The chief justice ordered the 4th U.S. Circuit Court of Appeals to temporarily withhold its ruling that sought to give anti-Trump opponents a new avenue to challenge presidential personnel moves.

He issued his brief order just hours after it was requested Friday by Solicitor General D. John Sauer, who had called the 4th Circuit’s ruling an invitation to legal mischief.

At issue is a Justice Department gag rule requiring immigration judges to get approval from the administration before speaking publicly about immigration policy. Immigration judges are employees of the Executive Branch, not part of the independent judiciary created by Article III of the Constitution.

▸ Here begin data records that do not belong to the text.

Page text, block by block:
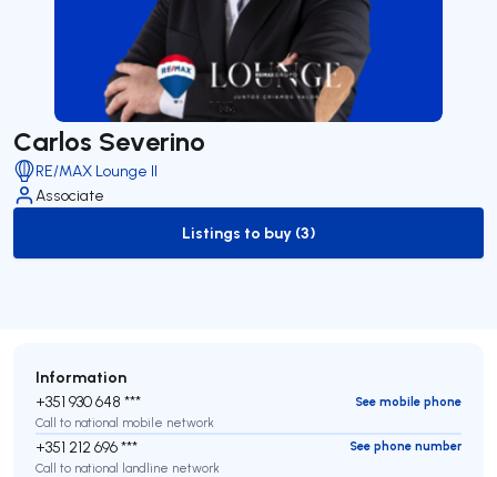
Carlos Severino
RE/MAX Lounge II
Associate
to-buy-listing
Listings to buy (3)
Information
+351 930 648 ***
See mobile phone
Call to national mobile network
+351 212 696 ***
See phone number
Call to national landline network
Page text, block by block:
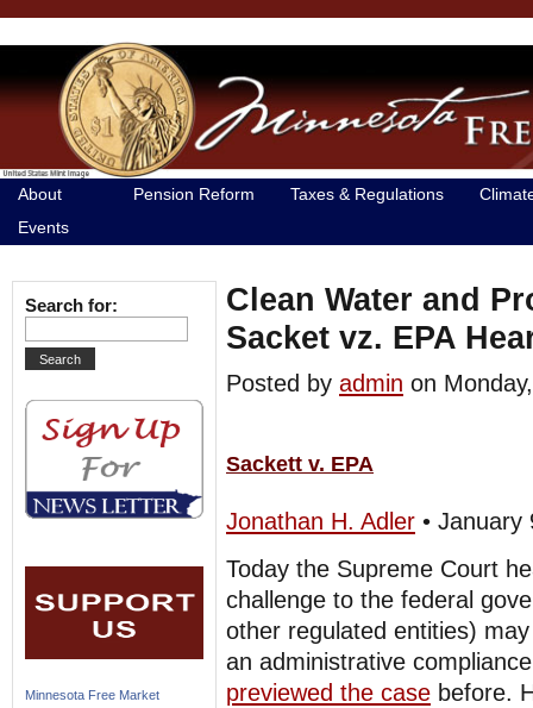
About Pension Reform Taxes & Regulations
Events
Clean Water and
Sacket vz. EPA
Posted by admin on
Sackett v. EPA
Jonathan H. Adler • January
Today the Supreme Court
challenge to the federal
other regulated entities)
an administrative
previewed the case before.
Search for:
Minnesota Free Market
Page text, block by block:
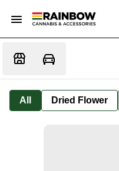
All Dried Flower
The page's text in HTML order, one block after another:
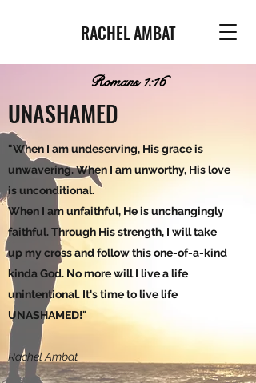
RACHEL AMBAT
UNASHAMED
"When I am undeserving, His grace is
unwavering. When I am unworthy, His love
is unconditional.
When I am unfaithful, He is unchangingly
faithful. Through His strength, I will take
up my cross and follow this one-of-a-kind
kinda God. No more will I live a life
unintentional. It's time to live life
UNASHAMED!"
Rachel Ambat
Romans 1:16
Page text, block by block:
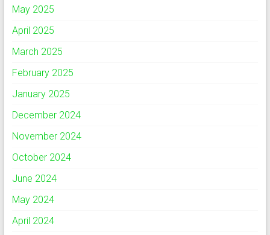
May 2025
April 2025
March 2025
February 2025
January 2025
December 2024
November 2024
October 2024
June 2024
May 2024
April 2024
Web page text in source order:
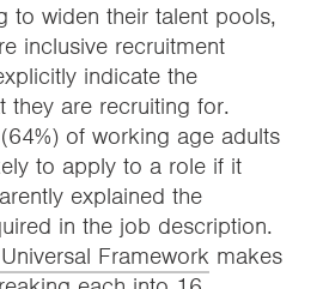
to widen their talent pools,
inclusive recruitment
indicate the
they are recruiting for.
of working age adults
to apply to a role if it
explained the
in the job description.
Framework makes

The National Association of Immigration Judges sued to stop the policy but lost in district court, where the judge said it was a personnel grievance that first must go to the Merit Systems Protection Board. That’s an independent agency tribunal set up to hear federal personnel matters.

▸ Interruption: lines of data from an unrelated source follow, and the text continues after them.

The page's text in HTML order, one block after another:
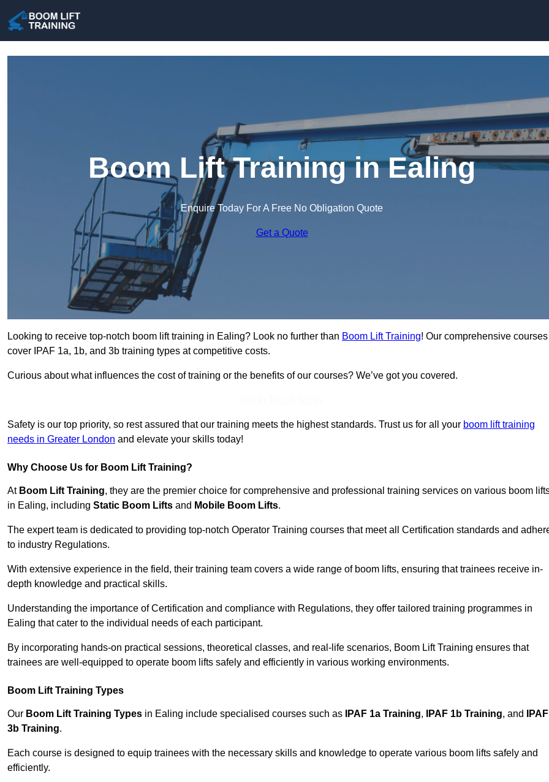
Boom Lift Training in Ealing
Enquire Today For A Free No Obligation Quote
Get a Quote
Looking to receive top-notch boom lift training in Ealing? Look no further than Boom Lift Training! Our comprehensive courses
cover IPAF 1a, 1b, and 3b training types at competitive costs.
Curious about what influences the cost of training or the benefits of our courses? We’ve got you covered.
Safety is our top priority, so rest assured that our training meets the highest standards. Trust us for all your boom lift training
needs in Greater London and elevate your skills today!
Why Choose Us for Boom Lift Training?
At Boom Lift Training, they are the premier choice for comprehensive and professional training services on various boom
in Ealing, including Static Boom Lifts and Mobile Boom Lifts.
The expert team is dedicated to providing top-notch Operator Training courses that meet all Certification standards and
to industry Regulations.
With extensive experience in the field, their training team covers a wide range of boom lifts, ensuring that trainees receive in-
depth knowledge and practical skills.
Understanding the importance of Certification and compliance with Regulations, they offer tailored training programmes in
Ealing that cater to the individual needs of each participant.
By incorporating hands-on practical sessions, theoretical classes, and real-life scenarios, Boom Lift Training ensures that
trainees are well-equipped to operate boom lifts safely and efficiently in various working environments.
Boom Lift Training Types
Our Boom Lift Training Types in Ealing include specialised courses such as IPAF 1a Training, IPAF 1b Training, and
IPAF
3b Training.
Each course is designed to equip trainees with the necessary skills and knowledge to operate various boom lifts safely and
efficiently.
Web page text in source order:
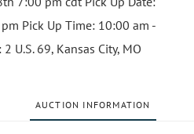
Pick Up Time: 10:00 am -
U.S. 69, Kansas City, MO
AUCTION INFORMATION
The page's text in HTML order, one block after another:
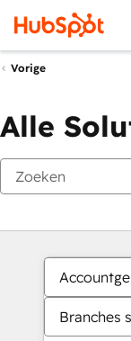
Vorige
Alle
Branches
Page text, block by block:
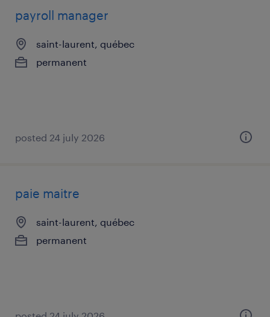
payroll manager
saint-laurent, québec
permanent
posted 24 july 2026
paie maitre
saint-laurent, québec
permanent
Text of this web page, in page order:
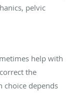
pelvic
help with
the
choice depends
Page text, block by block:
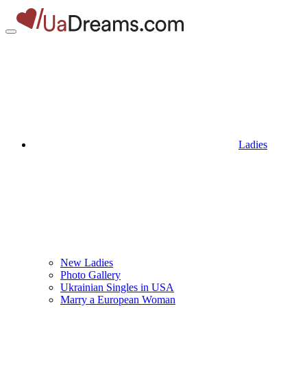
Ladies
New Ladies
Photo Gallery
Ukrainian Singles in USA
Marry a European Woman
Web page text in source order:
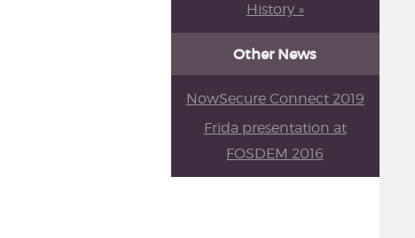
History »
Other News
NowSecure Connect 2019
Frida presentation at
FOSDEM 2016
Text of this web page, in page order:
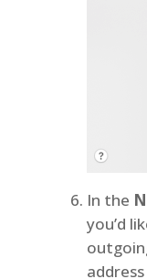
In the
you’d
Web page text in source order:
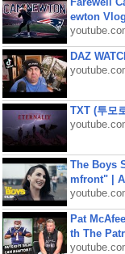
ewton
DAZ
TXT (투모
The Boys
mfront" |
Pat
th The
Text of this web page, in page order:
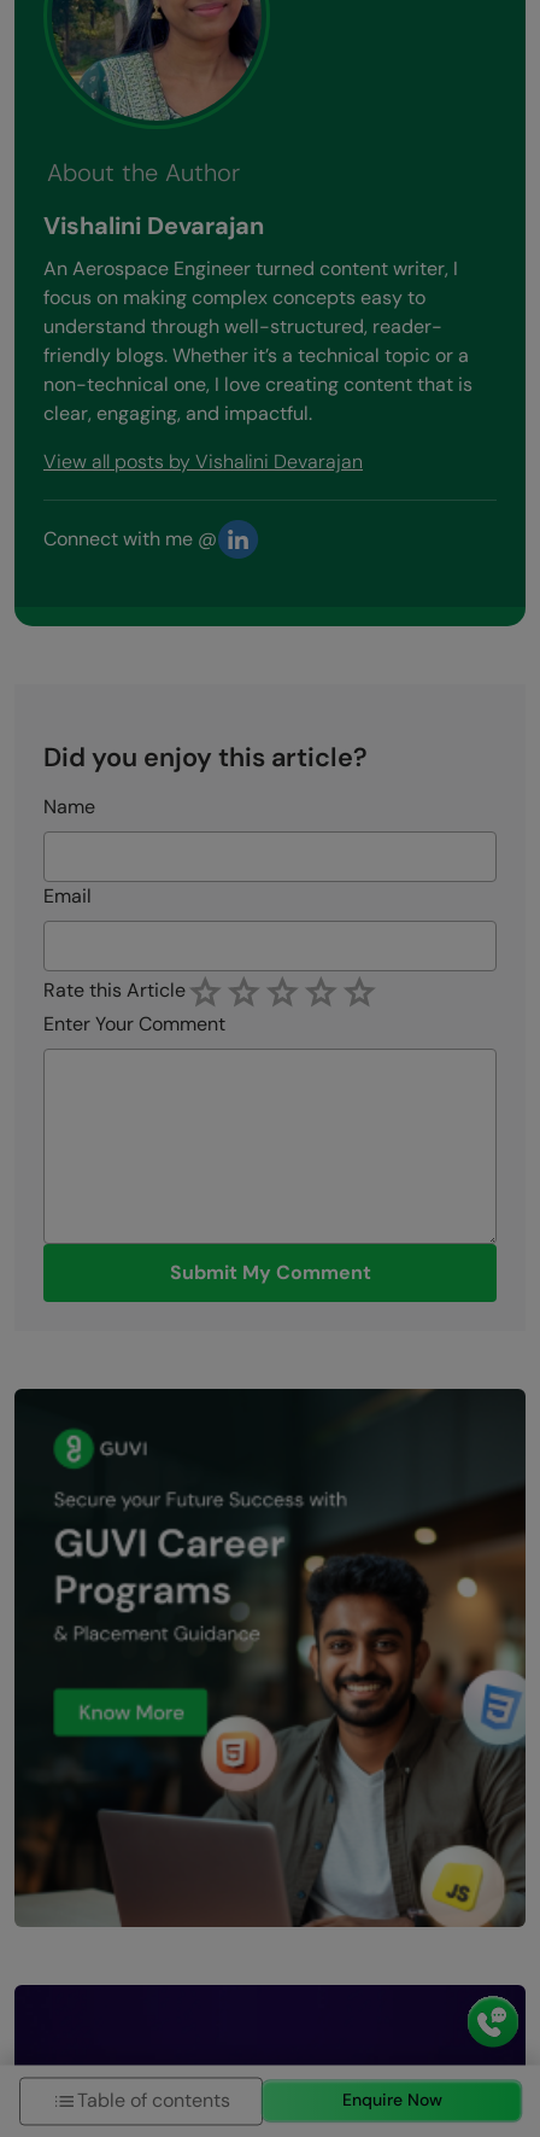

But the 4th Circuit, in a 3-0 ruling, said the MSPB doesn’t appear to be working properly, and so in those cases, litigants can go straight to the regular courts.

Mr. Sauer told the justices that the decision creates a new loophole in the law, violating the Civil Service Reform Act, which channels personnel disputes into the MSPB.

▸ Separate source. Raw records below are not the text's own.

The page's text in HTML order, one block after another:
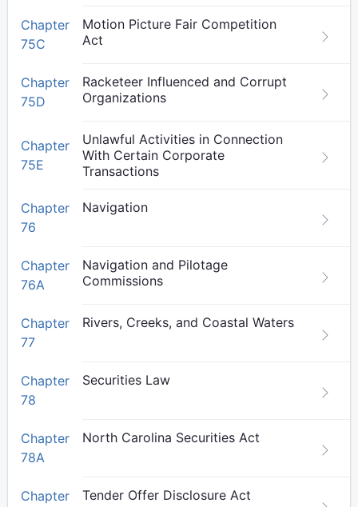
Chapter
75C
Motion Picture Fair Competition
Act
Chapter
75D
Racketeer Influenced and Corrupt
Organizations
Chapter
75E
Unlawful Activities in Connection
With Certain Corporate
Transactions
Chapter
76
Navigation
Chapter
76A
Navigation and Pilotage
Commissions
Chapter
77
Rivers, Creeks, and Coastal Waters
Chapter
78
Securities Law
Chapter
78A
North Carolina Securities Act
Chapter Tender Offer Disclosure Act
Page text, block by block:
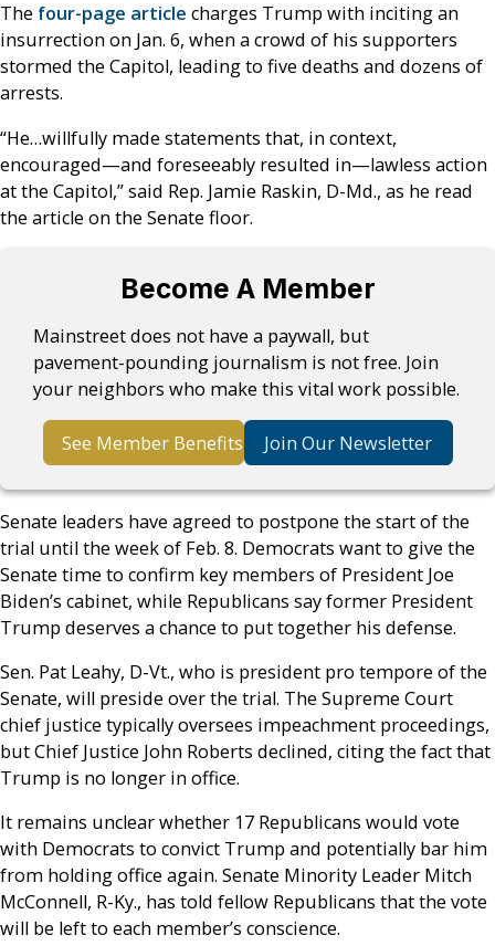
The four-page article charges Trump with inciting an
insurrection on Jan. 6, when a crowd of his supporters
stormed the Capitol, leading to five deaths and dozens of
arrests.
“He…willfully made statements that, in context,
encouraged—and foreseeably resulted in—lawless action
at the Capitol,” said Rep. Jamie Raskin, D-Md., as he read
the article on the Senate floor.
Become A Member
Mainstreet does not have a paywall, but
pavement-pounding journalism is not free. Join
your neighbors who make this vital work possible.
See Member Benefits Join Our Newsletter
Senate leaders have agreed to postpone the start of the
trial until the week of Feb. 8. Democrats want to give the
Senate time to confirm key members of President Joe
Biden’s cabinet, while Republicans say former President
Trump deserves a chance to put together his defense.
Sen. Pat Leahy, D-Vt., who is president pro tempore of the
Senate, will preside over the trial. The Supreme Court
chief justice typically oversees impeachment proceedings,
but Chief Justice John Roberts declined, citing the fact that
Trump is no longer in office.
It remains unclear whether 17 Republicans would vote
with Democrats to convict Trump and potentially bar him
from holding office again. Senate Minority Leader Mitch
McConnell, R-Ky., has told fellow Republicans that the vote
will be left to each member’s conscience.
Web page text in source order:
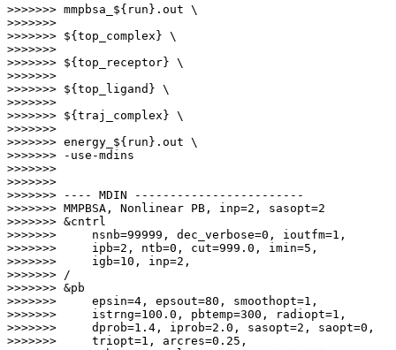
>>>>>>> mmpbsa_${run}.out \
>>>>>>>
>>>>>>> ${top_complex} \
>>>>>>>
>>>>>>> ${top_receptor} \
>>>>>>>
>>>>>>> ${top_ligand} \
>>>>>>>
>>>>>>> ${traj_complex} \
>>>>>>>
>>>>>>> energy_${run}.out \
>>>>>>> -use-mdins
>>>>>>>
>>>>>>>
>>>>>>> ---- MDIN ------------------------
>>>>>>> MMPBSA, Nonlinear PB, inp=2, sasopt=2
>>>>>>> &cntrl
>>>>>>>     nsnb=99999, dec_verbose=0, ioutfm=1,
>>>>>>>     ipb=2, ntb=0, cut=999.0, imin=5,
>>>>>>>     igb=10, inp=2,
>>>>>>> /
>>>>>>> &pb
>>>>>>>     epsin=4, epsout=80, smoothopt=1,
>>>>>>>     istrng=100.0, pbtemp=300, radiopt=1,
>>>>>>>     dprob=1.4, iprob=2.0, sasopt=2, saopt=0,
>>>>>>>     triopt=1, arcres=0.25,

If it’s allowed to stand, he said, plaintiffs will rush to file cases in the 4th Circuit’s area of jurisdiction, unsetting the way challenges are supposed to be fought out.

“This court should stay the mandate with a view to summarily reversing the decision,” Mr. Sauer said in a brief filed Friday.

Hours later, Chief Justice Roberts delivered.

He gave the immigration judges until Wednesday to reply.

Mr. Sauer had said the case was operating under a tight deadline. The 4th Circuit’s mandate was due to go out Wednesday, which would have sent the case back to the district court to examine whether the MSPB is properly functioning.

Judge Nicole Berner, writing the opinion for the appeals court, acknowledged they were raising something that hadn’t been part of the case before, but said it was justified in this case.

“We cannot allow our black robes to insulate us from taking notice of items in the public record, including, relevant here, circumstances that may have undermined the functioning of the CSRA’s adjudicatory scheme,” she wrote. “We therefore remand to the district court to assess the functionality of the CSRA’s adjudicatory scheme.”

Mr. Sauer said that went beyond the appeals court’s powers.

“If qualms about an agency’s ‘independence’ … permit ignoring Congress’s decision to channel claims to that agency, it could be open season on agency-review processes in the 4th Circuit,” Mr. Sauer wrote.

The 4th Circuit has emerged as a competitor for the most liberal federal appeals court in the country, which is a startling turnaround from the start of this century, when it vied for the most conservative.

Mr. Sauer pointed out that the Supreme Court just last month slapped down the 4th Circuit in another case involving court jurisdiction.

In that decision, the 4th Circuit had raised on its own a habeas challenge that hadn’t been raised in the district court. The Supreme Court said that violated the legal precept that judges rule on the issues the parties present in court.

Mr. Sauer said the 4th Circuit “outdid itself” in the immigration judges’ ruling by reviving and adopting an argument the immigration judges actually waived in the lower court.

The solicitor general said the case is particularly tricky because the 4th Circuit sent the matter back to the lower court for another review under the new guidance on the functionality of the MSPB. If the lower court finds again for the government, that would leave the administration no avenue to appeal the circuit court’s “manifestly erroneous” broader decision on courts’ ability to intervene in areas where Congress told it to butt out.

Mr. Sauer said he’ll file a full appeal of the 4th Circuit decision by February, but said the justices need to act now to avoid being “overtaken by events.”